Портрет С. Рихтера с надписью «Великой Фаине с любовью» вызвал реплику: «Я не ждала этого подарка, но когда получила — начала в себя верить». Тема веры и неверия в свои силы возникала в наших разговорах не раз. Мне было трудно представить, что можно до такой степени быть недовольной собой, а Раневской трудно вообразить, что это вызывает чье-то недоумение. Как-то она вполне серьезно сказала: «Разве я большой талант? Среднее дарование», а потом, отвечая на вопрос о психологии актера, как бы подтвердила сказанное, сославшись при этом не на себя, а на В.И. Качалова.

— Судьба одарила меня дружбой Василия Ивановича. Он нисколько не был в себя влюблен и сердился, что я не говорила ему «ты». «Я что, такой старый?» «Не старый, а великий, великому не скажешь «ты». «Фаина, зачем ты повторяешь эту глупость?»

— Он был искренен? (Спрашиваю для проформы: по воспоминаниям многих знаю, что было так.)

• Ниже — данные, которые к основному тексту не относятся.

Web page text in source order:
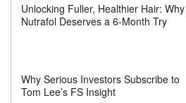
Unlocking Fuller, Healthier Hair: Why
Nutrafol Deserves a 6-Month Try
Why Serious Investors Subscribe to
Tom Lee’s FS Insight

— Он был чист, как младенец. И необыкновенно добр. Помогал людям и не хотел, чтобы знали, от кого пришла помощь. Однажды я была его курьером: отнесла большую сумму старому актеру, с которым Качалов начинал в Казани.

Талант — не радость; счастлива посредственность — она всегда довольна собой. Я была знакома с дочерью М.Н. Ермоловой, и она мне рассказывала, что после очередного триумфа Мария Николаевна могла не спать всю ночь, оттого что думала, что накануне плохо играла.

— Извините за фамильярность, но вы, Фаина Георгиевна, самоед. — Я видела таких прекрасных актеров. Я могу сравнивать.

На той же красноречивой стене — портрет Станиславского в роли генерала Крутицкого в спектакле «На всякого мудреца довольно простоты». Под портретом рукой Раневской написано: «До смертного часа буду помнить и потрясаться этим его Крутицким».

— Вы ценили Станиславского-актера?

— На сцене он был бог. Ни с кем его не сравниваю, даже с Качаловым, даже с Михаилом Чеховым. И Лилина была великолепной актрисой: изящной, женственной, красивой, умной. Фотография Лилиной в доме, конечно же, есть — в роли Хромоножки из «Бесов», и в моем блокноте есть парадоксальное, но чрезвычайно «раневское» утверждение: «Только вот Станиславский ходу ей не давал». (Напомню, что Станиславский был мужем М.П. Лилиной, но был к ней строг так же, как к остальным «художественникам».)

— Можно научиться быть актером?

— Научиться нельзя. Можно развить свое дарование, научиться говорить, изъясняться, но потрясать — нет. Для этого надо родиться с природой актера, в которой главное — вера. До выхода на сцену я — Раневская, на сцене — человек, жизнью которого живу. Не понимаю и не люблю слова «играть»: актер весь в судьбе героя.

Думаю, что я застенчива; правда, в молодости была понахальнее. На сцене же стеснительность меня оставляет: она есть до и после спектакля.

— Забываетесь вы в роли?

— Сумасшедшие только забываются: забудешься — и парик с себя сорвешь. Состояние двойственное, если говорить серьезно.

Забываю себя, но и неотлучно слежу за собой, чтобы не «соскочить» с главного.

— Как же совместить импровизацию с самоконтролем?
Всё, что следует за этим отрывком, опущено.